Water companies have been urged to review their charges and practices for making new connections to the water mains.

The water regulator is also pressing for changes to the legislation to open up this area to competition.

In 53 of the 62 disputes settled by the director general of Water Services in the past three years, the charges made by the water companies were found to be excessive. As a result customers have received refunds of about £23,000.

Ian Byatt commented: 'Not only do I want to see a reduction in charges but I would also like to see the making of connections opened up to competition.

'Three years ago I suggested to the water companies that customers should be able to choose from a list of company- approved contractors but companies have not taken up this suggestion.

'I am therefore seeking a change to the legislation to allow developers and builders to carry out connection work, albeit subject to company inspection'.

There is considerable variation between companies in the charge they make. Most companies use a standard charges scheme. The charge for a particular connection can vary significantly.

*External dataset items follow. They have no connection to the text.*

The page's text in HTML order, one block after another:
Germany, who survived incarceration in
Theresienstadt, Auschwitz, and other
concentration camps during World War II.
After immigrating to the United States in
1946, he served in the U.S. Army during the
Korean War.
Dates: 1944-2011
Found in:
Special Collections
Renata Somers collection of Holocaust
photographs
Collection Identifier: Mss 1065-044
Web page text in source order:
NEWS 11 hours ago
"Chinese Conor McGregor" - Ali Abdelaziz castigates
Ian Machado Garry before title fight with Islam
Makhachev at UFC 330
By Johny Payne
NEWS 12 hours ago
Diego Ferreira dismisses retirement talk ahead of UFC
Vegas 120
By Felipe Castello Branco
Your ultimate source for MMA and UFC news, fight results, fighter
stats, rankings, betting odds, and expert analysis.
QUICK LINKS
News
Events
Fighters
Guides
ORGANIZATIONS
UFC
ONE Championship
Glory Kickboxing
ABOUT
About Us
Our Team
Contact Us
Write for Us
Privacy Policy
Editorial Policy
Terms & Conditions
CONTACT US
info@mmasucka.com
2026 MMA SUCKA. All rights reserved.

For example the charge for a 5 metre standard domestic connection varies between £310 and £826.

Where standard charges are made companies charging at the lower end of the scale are Northumbrian and South Staffordshire. At the upper end of the scale are South West and Mid Kent.

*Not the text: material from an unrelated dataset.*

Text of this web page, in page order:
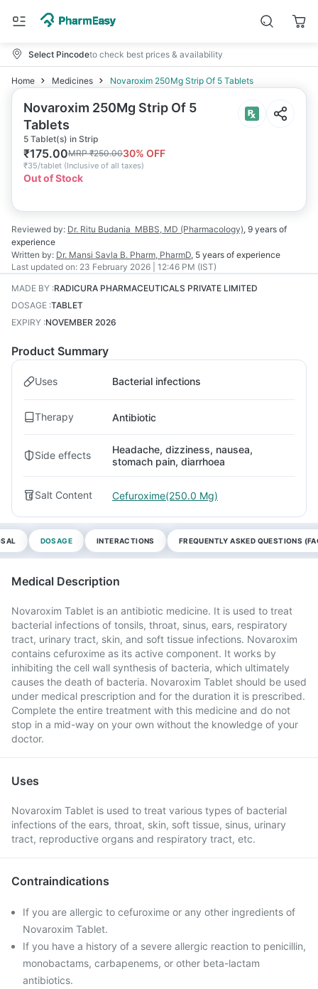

While standard charges are administratively simple they inevitably involve a form of averaging. The cases investigated by Ofwat showed that some companies' standard charges schemes do not adequately take account of the circumstances and cost of individual connections. Ofwat would like to see charges more directly related to costs and has suggested that companies need to include provision in their procedures for checking that charges are not out of line with actual costs. Ofwat is also critical of the limited use made by companies of competitive tendering in awarding work to contractors.

Ian Byatt said: 'In over 70% of the determinations which I have made, the company's own labour has been used to do the work. Some companies' costs for their own labour compare well with market rates; others do not.

'Companies should use market testing to ensure that the work is being done at competitive rates. This includes those companies where associated companies are used instead of work being put out to competitive tender. Competitive tendering is the method of market testing which generally provides the most valid results'.

Ofwat has also told the companies to ensure that any literature relating to connection charges includes reference to the director general's powers to resolve any disputes about the reasonableness of the connection charge or any undertakings or securities associated with the connection. In general it seems that most customers are unaware that disputes can be referred to the director for determination.